- Opening Delimiter -

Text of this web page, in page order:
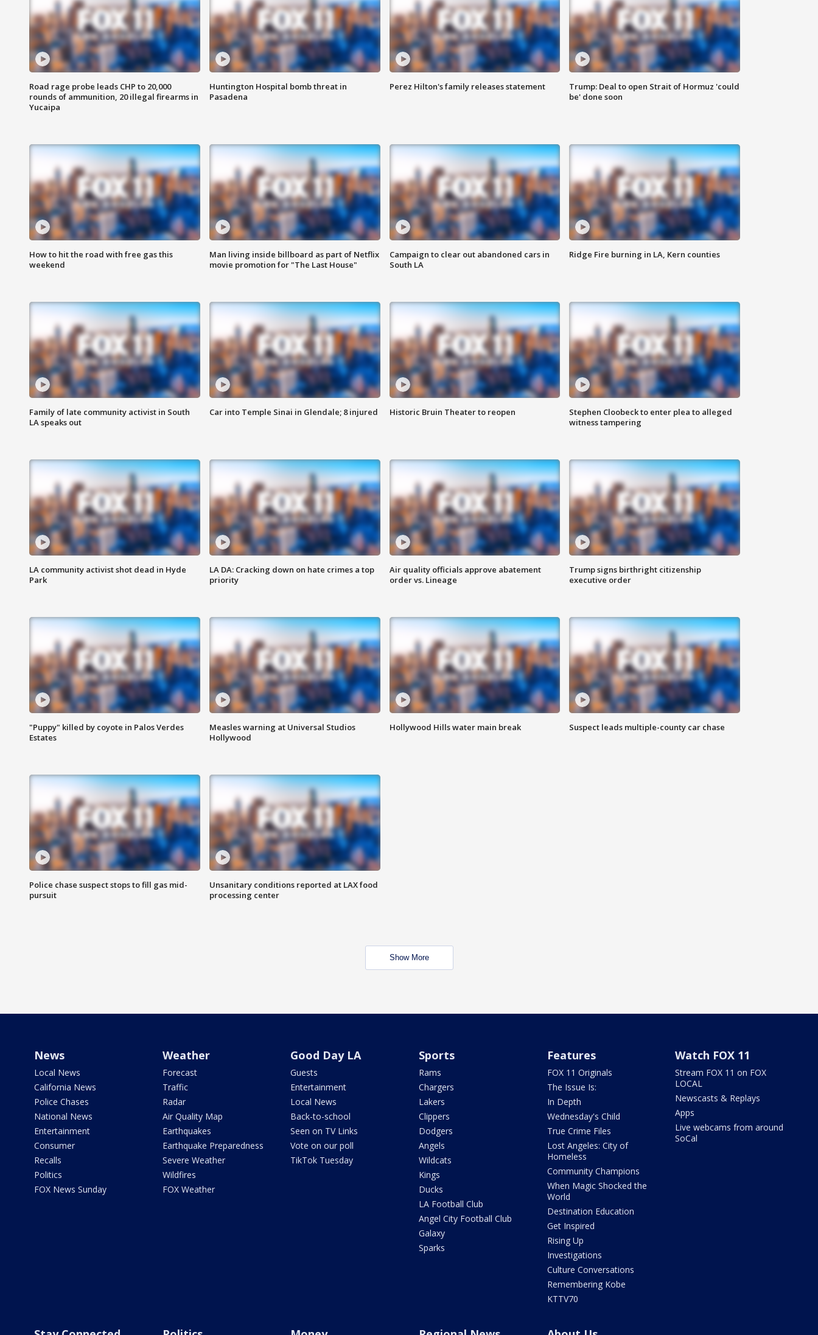
Road rage probe leads CHP to 20,000
rounds of ammunition, 20 illegal firearms in
Yucaipa
Huntington Hospital bomb threat in
Pasadena
Perez Hilton's family releases statement
Trump: Deal to open Strait of Hormuz 'could
be' done soon
How to hit the road with free gas this
weekend
Man living inside billboard as part of Netflix
movie promotion for "The Last House"
Campaign to clear out abandoned cars in
South LA
Ridge Fire burning in LA, Kern counties
Family of late community activist in South
LA speaks out
Car into Temple Sinai in Glendale; 8 injured Historic Bruin Theater to reopen
Stephen Cloobeck to enter plea to alleged
witness tampering
LA community activist shot dead in Hyde
Park
LA DA: Cracking down on hate crimes a top
priority
Air quality officials approve abatement
order vs. Lineage
Trump signs birthright citizenship
executive order
"Puppy" killed by coyote in Palos Verdes
Estates
Measles warning at Universal Studios
Hollywood
Hollywood Hills water main break Suspect leads multiple-county car chase
Police chase suspect stops to fill gas mid-
pursuit
Unsanitary conditions reported at LAX food
processing center
Show More
News
Local News
California News
Police Chases
National News
Entertainment
Consumer
Recalls
Politics
FOX News Sunday
Weather
Forecast
Traffic
Radar
Air Quality Map
Earthquakes
Earthquake Preparedness
Severe Weather
Wildfires
FOX Weather
Good Day LA
Guests
Entertainment
Local News
Back-to-school
Seen on TV Links
Vote on our poll
TikTok Tuesday
Sports
Rams
Chargers
Lakers
Clippers
Dodgers
Angels
Wildcats
Kings
Ducks
LA Football Club
Angel City Football Club
Galaxy
Sparks
Features
FOX 11 Originals
The Issue Is:
In Depth
Wednesday's Child
True Crime Files
Lost Angeles: City of
Homeless
Community Champions
When Magic Shocked the
World
Destination Education
Get Inspired
Rising Up
Investigations
Culture Conversations
Remembering Kobe
KTTV70
Watch FOX 11
Stream FOX 11 on FOX
LOCAL
Newscasts & Replays
Apps
Live webcams from around
SoCal
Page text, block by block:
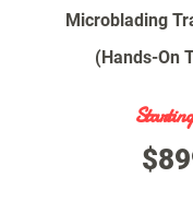
Microblading
(Hands-On

- Closing Delimiter -

If a record holds a picture, skip the picture and write out everything else exactly.

# Response box
Text of this web page, in page order:
Road rage probe leads CHP to 20,000
rounds of ammunition, 20 illegal firearms in
Yucaipa
Huntington Hospital bomb threat in
Pasadena
Perez Hilton's family releases statement
Trump: Deal to open Strait of Hormuz 'could
be' done soon
How to hit the road with free gas this
weekend
Man living inside billboard as part of Netflix
movie promotion for "The Last House"
Campaign to clear out abandoned cars in
South LA
Ridge Fire burning in LA, Kern counties
Family of late community activist in South
LA speaks out
Car into Temple Sinai in Glendale; 8 injured Historic Bruin Theater to reopen
Stephen Cloobeck to enter plea to alleged
witness tampering
LA community activist shot dead in Hyde
Park
LA DA: Cracking down on hate crimes a top
priority
Air quality officials approve abatement
order vs. Lineage
Trump signs birthright citizenship
executive order
"Puppy" killed by coyote in Palos Verdes
Estates
Measles warning at Universal Studios
Hollywood
Hollywood Hills water main break Suspect leads multiple-county car chase
Police chase suspect stops to fill gas mid-
pursuit
Unsanitary conditions reported at LAX food
processing center
Show More
News
Local News
California News
Police Chases
National News
Entertainment
Consumer
Recalls
Politics
FOX News Sunday
Weather
Forecast
Traffic
Radar
Air Quality Map
Earthquakes
Earthquake Preparedness
Severe Weather
Wildfires
FOX Weather
Good Day LA
Guests
Entertainment
Local News
Back-to-school
Seen on TV Links
Vote on our poll
TikTok Tuesday
Sports
Rams
Chargers
Lakers
Clippers
Dodgers
Angels
Wildcats
Kings
Ducks
LA Football Club
Angel City Football Club
Galaxy
Sparks
Features
FOX 11 Originals
The Issue Is:
In Depth
Wednesday's Child
True Crime Files
Lost Angeles: City of
Homeless
Community Champions
When Magic Shocked the
World
Destination Education
Get Inspired
Rising Up
Investigations
Culture Conversations
Remembering Kobe
KTTV70
Watch FOX 11
Stream FOX 11 on FOX
LOCAL
Newscasts & Replays
Apps
Live webcams from around
SoCal
Page text, block by block:
Microblading
(Hands-On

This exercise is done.